## Material for the task
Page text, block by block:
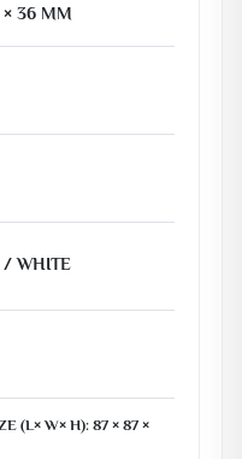
36 MM
WHITE
(L× W× H): 87 × 87 ×
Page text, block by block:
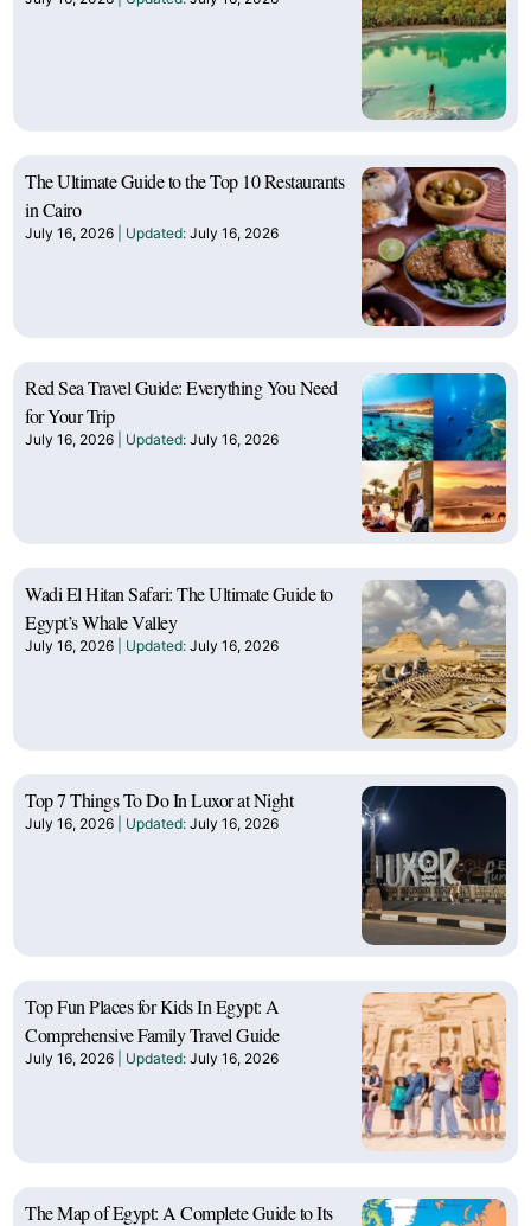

## Directions for this task
Images are not part of the copy. Everything else in the records must be reproduced exactly.

## Written response
Page text, block by block:
36 MM
WHITE
(L× W× H): 87 × 87 ×
Page text, block by block:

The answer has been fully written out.